_What this task involves_.
Your answer should be the lines of the data below that contain "Agriculture".

Dataset items

# # # #

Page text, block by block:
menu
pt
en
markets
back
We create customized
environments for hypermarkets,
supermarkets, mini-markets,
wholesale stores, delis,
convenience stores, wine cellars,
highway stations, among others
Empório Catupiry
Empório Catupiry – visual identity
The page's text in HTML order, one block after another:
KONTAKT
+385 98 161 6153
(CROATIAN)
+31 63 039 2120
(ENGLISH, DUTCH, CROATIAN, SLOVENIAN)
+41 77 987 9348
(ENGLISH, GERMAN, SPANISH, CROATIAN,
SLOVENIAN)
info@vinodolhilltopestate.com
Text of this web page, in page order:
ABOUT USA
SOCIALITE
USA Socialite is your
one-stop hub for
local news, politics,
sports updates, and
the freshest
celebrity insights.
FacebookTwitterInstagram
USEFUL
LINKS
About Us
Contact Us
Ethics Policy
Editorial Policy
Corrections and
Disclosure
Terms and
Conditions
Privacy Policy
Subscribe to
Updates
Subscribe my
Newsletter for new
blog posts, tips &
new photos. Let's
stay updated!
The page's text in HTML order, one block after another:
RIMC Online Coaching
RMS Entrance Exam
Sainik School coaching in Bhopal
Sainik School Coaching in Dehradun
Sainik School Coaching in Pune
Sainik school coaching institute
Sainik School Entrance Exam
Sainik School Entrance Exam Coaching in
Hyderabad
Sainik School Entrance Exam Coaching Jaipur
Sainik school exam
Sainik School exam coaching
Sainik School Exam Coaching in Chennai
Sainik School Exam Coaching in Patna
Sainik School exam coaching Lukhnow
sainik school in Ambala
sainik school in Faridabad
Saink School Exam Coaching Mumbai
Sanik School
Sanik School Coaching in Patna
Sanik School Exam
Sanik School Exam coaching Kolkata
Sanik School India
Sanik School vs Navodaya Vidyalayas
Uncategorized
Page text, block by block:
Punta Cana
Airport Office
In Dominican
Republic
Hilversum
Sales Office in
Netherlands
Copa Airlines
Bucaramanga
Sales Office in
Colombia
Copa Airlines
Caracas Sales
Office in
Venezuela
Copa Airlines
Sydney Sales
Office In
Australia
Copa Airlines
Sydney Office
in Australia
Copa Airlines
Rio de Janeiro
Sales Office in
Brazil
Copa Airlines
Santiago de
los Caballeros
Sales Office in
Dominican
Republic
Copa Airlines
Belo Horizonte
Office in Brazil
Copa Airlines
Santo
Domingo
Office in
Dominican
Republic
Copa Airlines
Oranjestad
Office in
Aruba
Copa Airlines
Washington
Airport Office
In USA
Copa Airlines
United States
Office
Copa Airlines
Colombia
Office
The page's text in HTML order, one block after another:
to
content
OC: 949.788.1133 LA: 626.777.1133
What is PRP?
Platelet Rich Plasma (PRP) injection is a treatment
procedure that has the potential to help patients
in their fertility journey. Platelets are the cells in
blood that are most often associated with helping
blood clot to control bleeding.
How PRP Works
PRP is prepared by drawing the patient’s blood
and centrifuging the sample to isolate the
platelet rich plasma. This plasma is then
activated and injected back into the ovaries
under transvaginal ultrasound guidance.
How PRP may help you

# # # #

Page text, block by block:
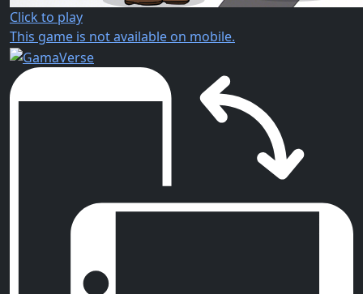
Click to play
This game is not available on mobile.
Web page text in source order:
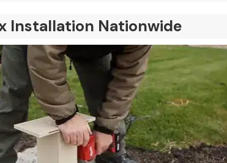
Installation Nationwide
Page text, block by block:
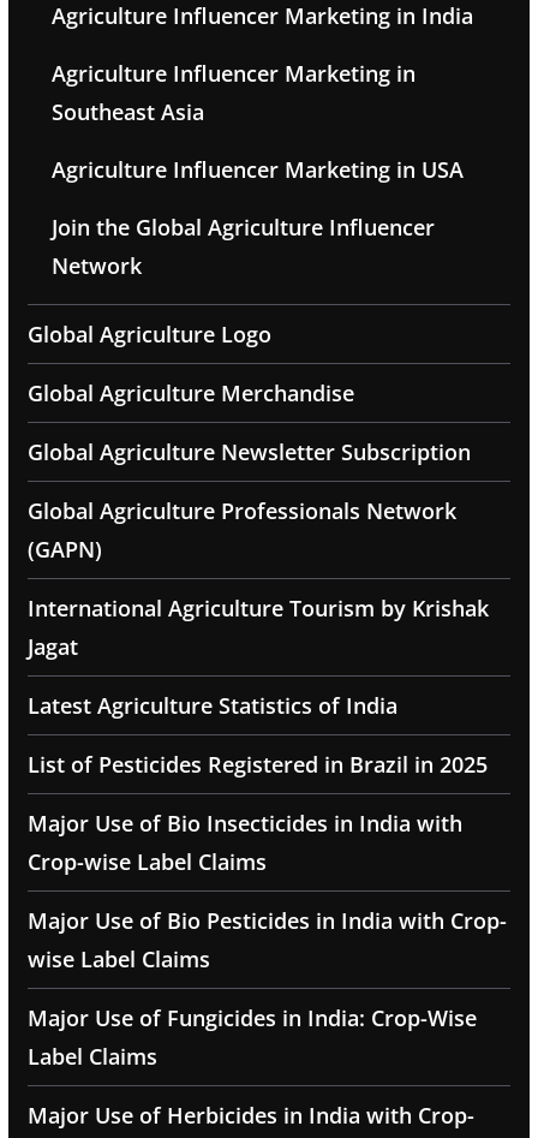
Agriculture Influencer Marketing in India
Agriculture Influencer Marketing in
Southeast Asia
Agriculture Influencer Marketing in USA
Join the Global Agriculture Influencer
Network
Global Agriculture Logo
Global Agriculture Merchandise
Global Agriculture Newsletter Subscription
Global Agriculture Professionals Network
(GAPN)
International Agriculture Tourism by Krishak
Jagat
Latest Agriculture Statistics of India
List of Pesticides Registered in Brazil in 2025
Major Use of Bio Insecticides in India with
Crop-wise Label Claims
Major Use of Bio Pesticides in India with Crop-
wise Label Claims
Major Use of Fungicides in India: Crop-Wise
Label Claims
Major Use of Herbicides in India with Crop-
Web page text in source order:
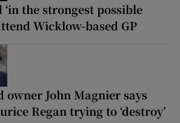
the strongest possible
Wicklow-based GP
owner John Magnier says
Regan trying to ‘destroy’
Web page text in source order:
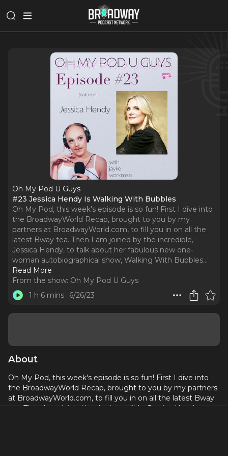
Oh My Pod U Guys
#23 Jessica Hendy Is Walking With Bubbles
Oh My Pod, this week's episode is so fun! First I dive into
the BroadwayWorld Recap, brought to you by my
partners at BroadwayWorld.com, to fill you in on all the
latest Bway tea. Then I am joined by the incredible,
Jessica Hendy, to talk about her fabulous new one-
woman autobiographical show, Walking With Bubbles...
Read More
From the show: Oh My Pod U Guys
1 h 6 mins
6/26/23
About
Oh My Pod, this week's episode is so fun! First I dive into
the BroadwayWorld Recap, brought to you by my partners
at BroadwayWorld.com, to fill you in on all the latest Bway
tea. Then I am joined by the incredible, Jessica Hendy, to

# # # #

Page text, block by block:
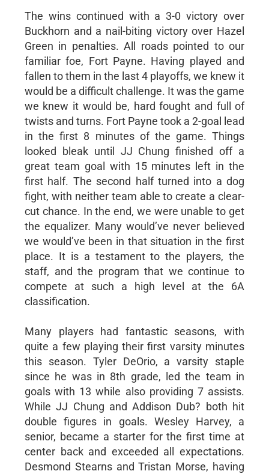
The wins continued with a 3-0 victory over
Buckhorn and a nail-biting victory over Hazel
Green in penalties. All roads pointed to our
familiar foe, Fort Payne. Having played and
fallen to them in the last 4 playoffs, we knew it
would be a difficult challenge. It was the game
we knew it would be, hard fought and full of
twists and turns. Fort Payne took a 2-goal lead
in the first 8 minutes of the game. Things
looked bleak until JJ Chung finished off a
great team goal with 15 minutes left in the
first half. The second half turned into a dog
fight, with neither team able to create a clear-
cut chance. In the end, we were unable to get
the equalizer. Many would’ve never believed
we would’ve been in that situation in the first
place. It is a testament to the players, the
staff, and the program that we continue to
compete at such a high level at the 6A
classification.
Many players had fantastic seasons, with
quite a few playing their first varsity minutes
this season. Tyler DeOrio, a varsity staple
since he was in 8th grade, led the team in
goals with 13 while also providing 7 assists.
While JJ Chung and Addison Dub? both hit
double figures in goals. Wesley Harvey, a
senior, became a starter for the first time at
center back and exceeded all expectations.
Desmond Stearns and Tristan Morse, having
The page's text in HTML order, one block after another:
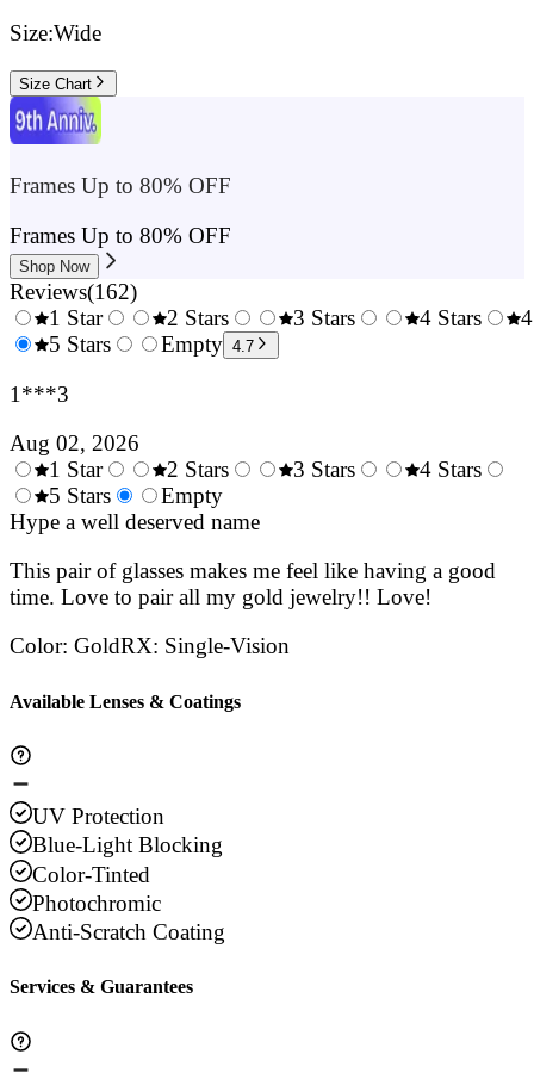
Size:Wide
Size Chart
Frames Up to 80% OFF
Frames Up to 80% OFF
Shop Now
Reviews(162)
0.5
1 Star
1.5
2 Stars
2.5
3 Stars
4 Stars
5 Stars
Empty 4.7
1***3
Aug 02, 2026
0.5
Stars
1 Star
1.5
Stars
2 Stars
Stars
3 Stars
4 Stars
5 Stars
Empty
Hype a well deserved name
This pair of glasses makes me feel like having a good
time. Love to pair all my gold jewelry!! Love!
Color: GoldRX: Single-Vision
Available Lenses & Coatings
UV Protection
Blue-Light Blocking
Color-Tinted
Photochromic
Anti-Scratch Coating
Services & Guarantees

# # # #

_Expected answer_.
Agriculture Influencer Marketing in India
Agriculture Influencer Marketing in
Agriculture Influencer Marketing in USA
Join the Global Agriculture Influencer
Global Agriculture Logo
Global Agriculture Merchandise
Global Agriculture Newsletter Subscription
Global Agriculture Professionals Network
International Agriculture Tourism by Krishak
Latest Agriculture Statistics of India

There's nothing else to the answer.